Justice Department opens criminal probe into E. Jean Carroll testimony
Justice officials opened a perjury probe into E. Jean Carroll, the woman who won two verdicts totaling $88.3 million against Donald Trump.

The Justice Department has opened a criminal investigation into E. Jean Carroll, targeting whether her testimony in the civil cases against Donald Trump crossed into perjury. The move puts one of the most closely watched defamation battles of Trump’s political career back in the spotlight and raises sharp questions about how far federal prosecutors should go when a private accuser has already prevailed in civil court.
The inquiry, launched in late May 2026, is being handled out of the U.S. Attorney’s Office for the Northern District of Illinois in Chicago. U.S. Attorney Andrew Boutros is identified as the local prosecutor involved. The central issue is Carroll’s testimony in the lawsuits that followed her claim that Trump assaulted her in a Bergdorf Goodman dressing room in the mid-1990s.

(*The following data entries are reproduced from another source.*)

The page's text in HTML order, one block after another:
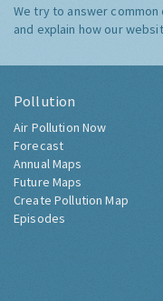
We try to answer
and explain how our
Pollution
Air Pollution Now
Forecast
Annual Maps
Future Maps
Create Pollution Map
Episodes
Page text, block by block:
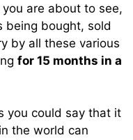
are about to see,
bought, sold
by all these various
for 15 months in a
you could say that it
the world can
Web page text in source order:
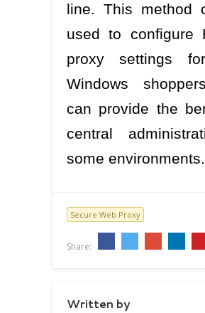
line. This method
used to configure
proxy settings
Windows
can provide the
central
some environments.
Secure Web Proxy
Share:
Written by
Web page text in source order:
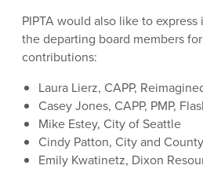
PIPTA would also like to
the departing board members
contributions:
Laura Lierz, CAPP,
Casey Jones, CAPP, PMP,
Mike Estey, City of Seattle
Cindy Patton, City and
Emily Kwatinetz, Dixon
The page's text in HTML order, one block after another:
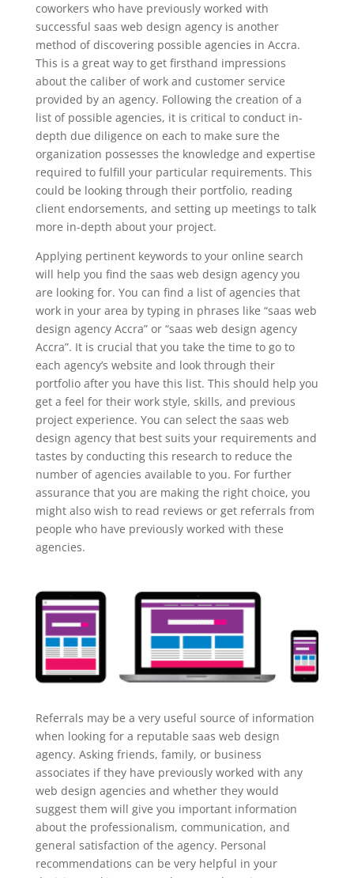
coworkers who have previously worked with
successful saas web design agency is another
method of discovering possible agencies in Accra.
This is a great way to get firsthand impressions
about the caliber of work and customer service
provided by an agency. Following the creation of a
list of possible agencies, it is critical to conduct in-
depth due diligence on each to make sure the
organization possesses the knowledge and expertise
required to fulfill your particular requirements. This
could be looking through their portfolio, reading
client endorsements, and setting up meetings to talk
more in-depth about your project.
Applying pertinent keywords to your online search
will help you find the saas web design agency you
are looking for. You can find a list of agencies that
work in your area by typing in phrases like “saas web
design agency Accra” or “saas web design agency
Accra”. It is crucial that you take the time to go to
each agency’s website and look through their
portfolio after you have this list. This should help you
get a feel for their work style, skills, and previous
project experience. You can select the saas web
design agency that best suits your requirements and
tastes by conducting this research to reduce the
number of agencies available to you. For further
assurance that you are making the right choice, you
might also wish to read reviews or get referrals from
people who have previously worked with these
agencies.
Referrals may be a very useful source of information
when looking for a reputable saas web design
agency. Asking friends, family, or business
associates if they have previously worked with any
web design agencies and whether they would
suggest them will give you important information
about the professionalism, communication, and
general satisfaction of the agency. Personal
recommendations can be very helpful in your
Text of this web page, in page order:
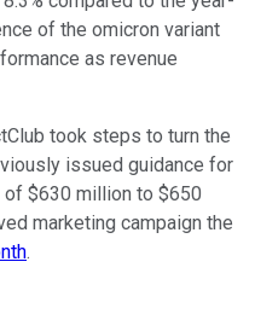
of the omicron variant
as revenue
took steps to turn the
issued guidance for
of $630 million to $650
marketing campaign the
.
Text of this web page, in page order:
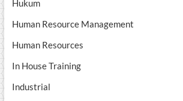
Hukum
Human Resource Management
Human Resources
In House Training
Industrial
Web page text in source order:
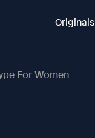
Originals
For Women
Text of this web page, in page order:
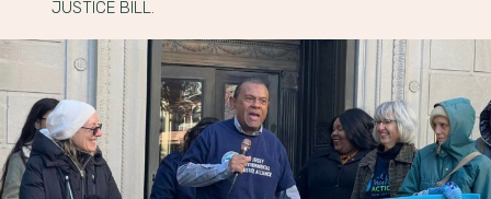
JUSTICE BILL.
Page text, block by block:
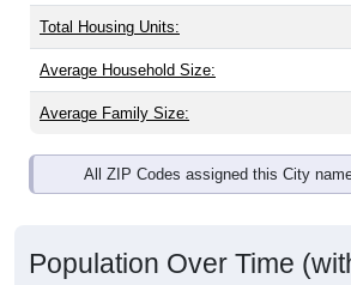
Total Housing Units:
Average Household Size:
Average Family Size:
All ZIP Codes assigned this City
Population Over Time
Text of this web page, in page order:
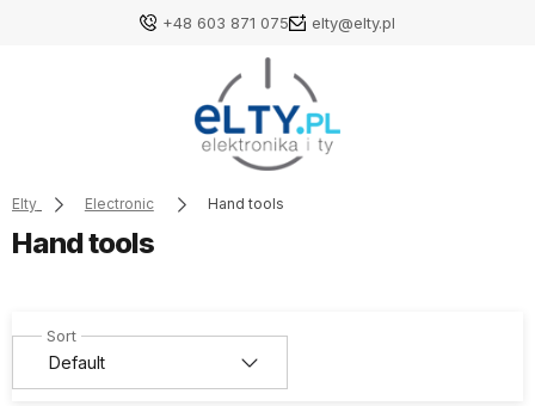
+48 603 871 075 elty@elty.pl
Elty Electronic Hand tools
Hand tools
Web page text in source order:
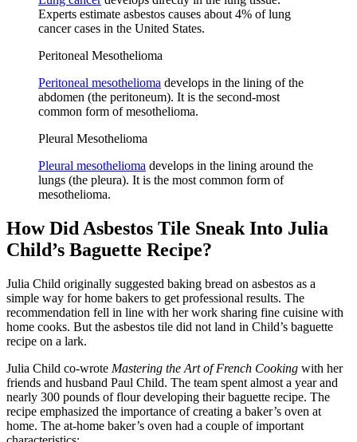
Experts estimate asbestos causes about 4% of lung
cancer cases in the United States.
Peritoneal Mesothelioma
Peritoneal mesothelioma develops in the lining of the
abdomen (the peritoneum). It is the second-most
common form of mesothelioma.
Pleural Mesothelioma
Pleural mesothelioma develops in the lining around the
lungs (the pleura). It is the most common form of
mesothelioma.
How Did Asbestos Tile Sneak Into Julia
Child’s Baguette Recipe?
Julia Child originally suggested baking bread on asbestos as a
simple way for home bakers to get professional results. The
recommendation fell in line with her work sharing fine cuisine with
home cooks. But the asbestos tile did not land in Child’s baguette
recipe on a lark.
Julia Child co-wrote Mastering the Art of French Cooking with her
friends and husband Paul Child. The team spent almost a year and
nearly 300 pounds of flour developing their baguette recipe. The
recipe emphasized the importance of creating a baker’s oven at
home. The at-home baker’s oven had a couple of important
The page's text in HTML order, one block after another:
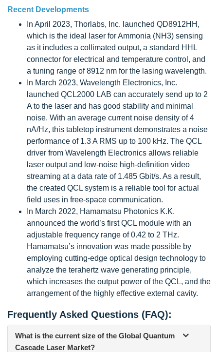
Recent Developments
In April 2023, Thorlabs, Inc. launched QD8912HH,
which is the ideal laser for Ammonia (NH3) sensing
as it includes a collimated output, a standard HHL
connector for electrical and temperature control, and
a tuning range of 8912 nm for the lasing wavelength.
In March 2023, Wavelength Electronics, Inc.
launched QCL2000 LAB can accurately send up to 2
A to the laser and has good stability and minimal
noise. With an average current noise density of 4
nA/Hz, this tabletop instrument demonstrates a noise
performance of 1.3 A RMS up to 100 kHz. The QCL
driver from Wavelength Electronics allows reliable
laser output and low-noise high-definition video
streaming at a data rate of 1.485 Gbit/s. As a result,
the created QCL system is a reliable tool for actual
field uses in free-space communication.
In March 2022, Hamamatsu Photonics K.K.
announced the world’s first QCL module with an
adjustable frequency range of 0.42 to 2 THz.
Hamamatsu’s innovation was made possible by
employing cutting-edge optical design technology to
analyze the terahertz wave generating principle,
which increases the output power of the QCL, and the
arrangement of the highly effective external cavity.
Frequently Asked Questions (FAQ):
What is the current size of the Global Quantum
Cascade Laser Market?
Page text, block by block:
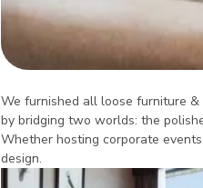
We furnished all loose furniture
by bridging two worlds: the
Whether hosting corporate
design.
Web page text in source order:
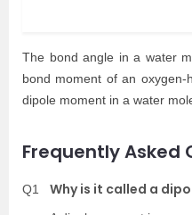
The bond angle in a water
bond moment of an
dipole moment in a water
Frequently Asked
Q1 Why is it called a
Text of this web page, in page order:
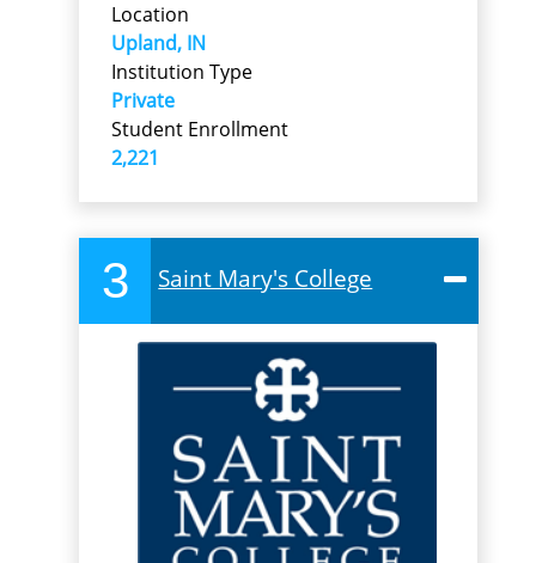
Location
Upland, IN
Institution Type
Private
Student Enrollment
2,221
3 Saint Mary's College
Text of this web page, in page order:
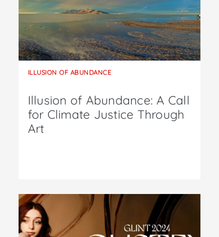
ILLUSION OF ABUNDANCE
Illusion of Abundance: A Call
for Climate Justice Through
Art

That civil litigation produced two major jury awards. In May 2023, a federal jury found Trump liable for sexual abuse and defamation and ordered him to pay Carroll $5 million. In January 2024, a separate jury awarded her $83.3 million in a second defamation case tied to Trump’s public denials and repeated attacks on her credibility. Appeals courts later upheld both verdicts, leaving the judgments in place and reinforcing the legal weight of Carroll’s claims.

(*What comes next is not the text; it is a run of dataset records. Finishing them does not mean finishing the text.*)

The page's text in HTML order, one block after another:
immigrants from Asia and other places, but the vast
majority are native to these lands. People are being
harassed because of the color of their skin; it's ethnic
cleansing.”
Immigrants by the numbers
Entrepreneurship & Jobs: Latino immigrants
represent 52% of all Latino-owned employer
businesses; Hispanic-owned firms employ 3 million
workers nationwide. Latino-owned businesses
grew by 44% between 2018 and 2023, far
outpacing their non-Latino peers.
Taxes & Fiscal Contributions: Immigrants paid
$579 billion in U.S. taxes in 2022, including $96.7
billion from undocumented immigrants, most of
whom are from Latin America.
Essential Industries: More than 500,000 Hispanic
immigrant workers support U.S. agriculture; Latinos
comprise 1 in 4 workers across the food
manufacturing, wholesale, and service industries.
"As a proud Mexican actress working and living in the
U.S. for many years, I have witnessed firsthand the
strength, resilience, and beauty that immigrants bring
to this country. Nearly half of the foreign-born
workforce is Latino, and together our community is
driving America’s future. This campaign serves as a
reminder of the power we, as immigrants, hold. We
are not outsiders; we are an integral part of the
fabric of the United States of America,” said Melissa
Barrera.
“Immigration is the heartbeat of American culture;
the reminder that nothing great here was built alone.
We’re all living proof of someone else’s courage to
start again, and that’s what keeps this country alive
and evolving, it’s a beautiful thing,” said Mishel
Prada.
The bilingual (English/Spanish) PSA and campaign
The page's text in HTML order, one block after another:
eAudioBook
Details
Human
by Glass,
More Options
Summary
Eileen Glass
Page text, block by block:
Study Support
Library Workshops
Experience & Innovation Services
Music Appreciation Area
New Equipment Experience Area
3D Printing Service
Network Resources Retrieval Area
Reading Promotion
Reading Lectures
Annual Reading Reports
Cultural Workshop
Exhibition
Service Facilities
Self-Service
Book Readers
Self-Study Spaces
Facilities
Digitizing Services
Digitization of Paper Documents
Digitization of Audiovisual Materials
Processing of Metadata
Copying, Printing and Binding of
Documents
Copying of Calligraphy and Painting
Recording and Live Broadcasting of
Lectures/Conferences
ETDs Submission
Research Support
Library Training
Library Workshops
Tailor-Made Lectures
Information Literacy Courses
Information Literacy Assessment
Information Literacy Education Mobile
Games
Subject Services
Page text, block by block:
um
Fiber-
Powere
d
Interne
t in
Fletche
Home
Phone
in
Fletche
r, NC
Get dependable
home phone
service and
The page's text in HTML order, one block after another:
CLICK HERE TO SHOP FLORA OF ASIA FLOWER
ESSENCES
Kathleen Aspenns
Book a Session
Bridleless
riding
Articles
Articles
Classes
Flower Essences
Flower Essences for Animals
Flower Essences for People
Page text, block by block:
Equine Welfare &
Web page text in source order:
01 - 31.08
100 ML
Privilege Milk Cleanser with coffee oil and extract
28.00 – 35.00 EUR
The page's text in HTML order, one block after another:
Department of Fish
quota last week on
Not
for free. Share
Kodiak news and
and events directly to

The new probe is politically explosive because it cuts against the image of institutional neutrality at the Justice Department. Trump allies are likely to frame the investigation as overdue accountability if prosecutors believe Carroll gave false testimony. Critics are likely to see a different message: that a woman who won in civil court against a former president is now being pulled into a criminal inquiry over the very testimony that helped establish her case.

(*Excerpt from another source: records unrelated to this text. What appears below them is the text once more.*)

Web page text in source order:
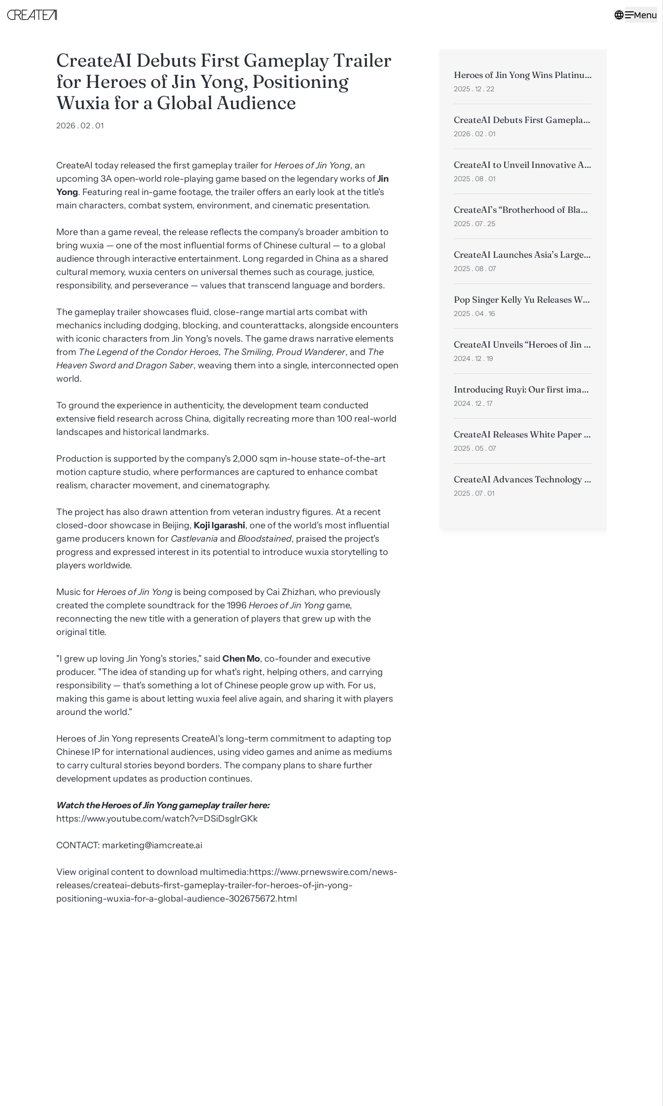
CreateAI
Debuts
Menu
CreateAI Debuts First Gameplay Trailer
for Heroes of Jin Yong, Positioning
Wuxia for a Global Audience
2026 . 02 . 01
CreateAI today released the first gameplay trailer forHeroes of Jin Yong, an
upcoming 3A open-world role-playing game based on the legendary works ofJin
Yong. Featuring real in-game footage, the trailer offers an early look at the title's
main characters, combat system, environment, and cinematic presentation.
More than a game reveal, the release reflects the company's broader ambition to
bring wuxia — one of the most influential forms of Chinese cultural — to a global
audience through interactive entertainment. Long regarded in China as a shared
cultural memory, wuxia centers on universal themes such as courage, justice,
responsibility, and perseverance — values that transcend language and borders.
The gameplay trailer showcases fluid, close-range martial arts combat with
mechanics including dodging, blocking, and counterattacks, alongside encounters
with iconic characters from Jin Yong's novels. The game draws narrative elements
from The Legend of the Condor Heroes, The Smiling, Proud Wanderer, and The
Heaven Sword and Dragon Saber, weaving them into a single, interconnected open
world.
To ground the experience in authenticity, the development team conducted
extensive field research across China, digitally recreating more than 100 real-world
landscapes and historical landmarks.
Production is supported by the company's 2,000 sqm in-house state-of-the-art
motion capture studio, where performances are captured to enhance combat
realism, character movement, and cinematography.
The project has also drawn attention from veteran industry figures. At a recent
closed-door showcase in Beijing, Koji Igarashi, one of the world's most influential
game producers known for Castlevania andBloodstained, praised the project's
progress and expressed interest in its potential to introduce wuxia storytelling to
players worldwide.
Music forHeroes of Jin Yong is being composed by Cai Zhizhan, who previously
created the complete soundtrack for the 1996Heroes of Jin Yonggame,
reconnecting the new title with a generation of players that grew up with the
original title.
"I grew up loving Jin Yong's stories," saidChen Mo, co-founder and executive
producer. "The idea of standing up for what's right, helping others, and carrying
responsibility — that's something a lot of Chinese people grow up with. For us,
making this game is about letting wuxia feel alive again, and sharing it with players
around the world."
Heroes of Jin Yong represents CreateAI's long-term commitment to adapting top
Chinese IP for international audiences, using video games and anime as mediums
to carry cultural stories beyond borders. The company plans to share further
development updates as production continues.
Watch the Heroes of Jin Yong gameplay trailer here:
https://www.youtube.com/watch?v=DSiDsglrGKk
CONTACT: marketing@iamcreate.ai
View original content to download multimedia:https://www.prnewswire.com/news-
releases/createai-debuts-first-gameplay-trailer-for-heroes-of-jin-yong-
positioning-wuxia-for-a-global-audience-302675672.html
Heroes of Jin Yong Wins Platinum at the 2025 Pinnacle Awards
2025 . 12 . 22
CreateAI Debuts First Gameplay Trailer for Heroes of Jin Yong, Positioning Wuxia for a Global Audience
2026 . 02 . 01
CreateAI to Unveil Innovative AI Products and Timeless Wuxia Classics at ChinaJoy 2025
2025 . 08 . 01
CreateAI’s “Brotherhood of Blades” Animated Short Wins 3 Golds at Collision Awards, Beating Top Global Studios
2025 . 07 . 25
CreateAI Launches Asia’s Largest Motion Capture Studio
2025 . 08 . 07
Pop Singer Kelly Yu Releases World’s First Anime Music Video for Song “Werewolf“ in Collaboration with CreateAI
2025 . 04 . 16
CreateAI Unveils “Heroes of Jin Yong”, Ushering in New Era of Wuxia Gaming
2024 . 12 . 19
Introducing Ruyi: Our first image-to-video model
2024 . 12 . 17
CreateAI Releases White Paper on How Technology Transforms Animation Production
2025 . 05 . 07
CreateAI Advances Technology with Two Papers Accepted at Prestigious ICCV 2025
2025 . 07 . 01

That tension matters beyond Carroll and Trump. High-profile sexual misconduct cases often hinge on credibility, timing and corroboration, and the prospect of a criminal perjury investigation could chill future accusers who fear that testifying against a powerful defendant may later expose them to federal scrutiny. It also deepens the sense that Trump’s second term has fused personal grievance, criminal enforcement and national politics into a single fight over who the justice system protects, and who it punishes.